Jika bukan aib alasannya ego kelelakiannya, Rusli sanggup saja mendekap badan Bapak erat-erat sesaat sebelum keberangkatannya, kemudian menangis sesenggukan. Meninggalkan keluarga dan menyeberangi samudra di usianya yang gres menginjak dua puluh tahun bukanlah masalah mudah. Apalagi mesti hidup tanpa Bapak.

“Kamu sudah dewasa. Dan orang remaja harus menghadapi hidup dengan caranya sendiri, asal tidak merugikan orang lain. Ingat itu, Rusli,” kata Bapak memberi wejangan terakhir. “Baik-baik di negeri orang, Nak. Jangan berbuat yang tidak-tidak sehingga mencoreng nama baik negeri ini.”

“Iya, Bapak. Doakan Rusli selalu berpengaruh di sana.” Mata Rusli berkaca-kaca, tinggal menunggu waktu sebelum air mata tumpah ruah.

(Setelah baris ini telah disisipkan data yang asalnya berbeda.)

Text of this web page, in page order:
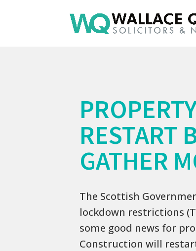
RESTART
GATHER
The Scottish
lockdown restrictions
some good news for
Construction will
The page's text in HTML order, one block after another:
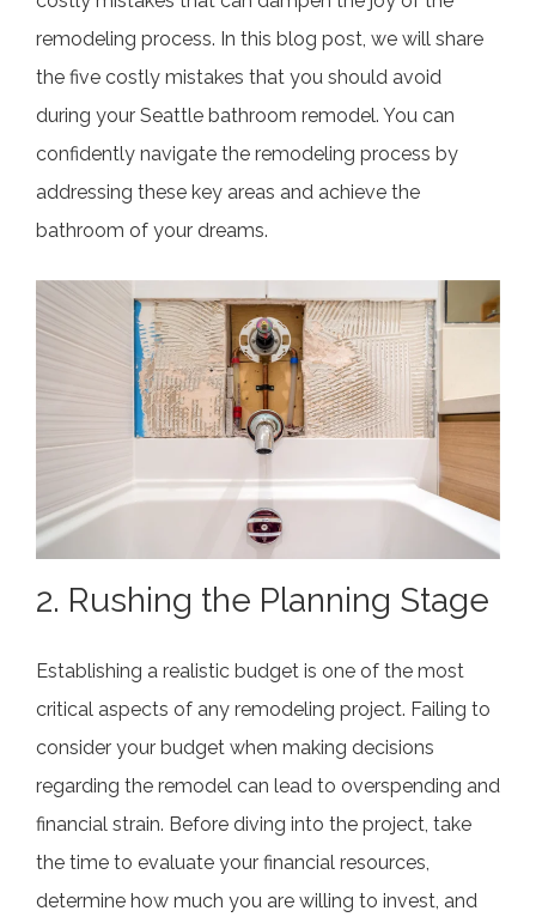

“Selalu, Nak. Selalu ada doa di setiap hela napas Bapak untuk kamu.” Bapak menepuk-nepuk bahu Rusli, penuh kebanggaan.

Tangan Rusli melambai kuat-kuat di iringi derai air mata yang tak tertahankan, mengisyaratkan salam perpisahan yang begitu mendalam. Ia tak peduli orang-orang di sekitar memandanginya sambil menahan tawa, bahkan sebagian cekikikan kolam orang gila. Seorang lelaki remaja melaksanakan salam perpisahan menyerupai anak Taman Kanak-kanak ialah tontonan yang mungkin menggelikan, juga tak lumrah.

Bapak bukan sekadar bapak biologis bagi Rusli, tapi lebih dari itu. Pula, bukan sosok absolut yang setiap kemauannya harus dituruti anaknya. Bapak sanggup menjadi teman, sahabat, atau bahkan musuh Rusli di saat-saat tertentu. Misalnya saja masalah shalat Jumat, ibadah rutin pekanan yang kerap mereka laksanakan secara tolong-menolong ketika Rusli masih menganggur.

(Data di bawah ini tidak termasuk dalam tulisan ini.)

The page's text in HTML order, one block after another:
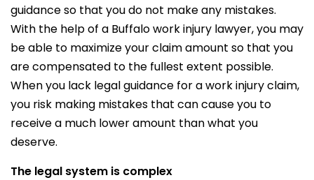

Menurut Bapak, pakaian wajib shalat Jumat itu terdiri atas peci, baju koko, dan sarung. Akan tetapi, hal itu tidak berlaku bagi Rusli. Rusli lebih suka mengenakan kaus dan celana panjang, tanpa peci. Yang terjadi kemudian, Rusli dan Bapak kerap berdebat sebelum berangkat menuju masjid.

“Peci?” Sebuah peci disodorkan Bapak, berbalas gelengan kepala Rusli. Bapak lantas memelototi Rusli.

“Nanti rambut Rusli sanggup acak-acakan kalau pakai peci,” kilah Rusli, menyibak rambutnya dalam adegan lambat.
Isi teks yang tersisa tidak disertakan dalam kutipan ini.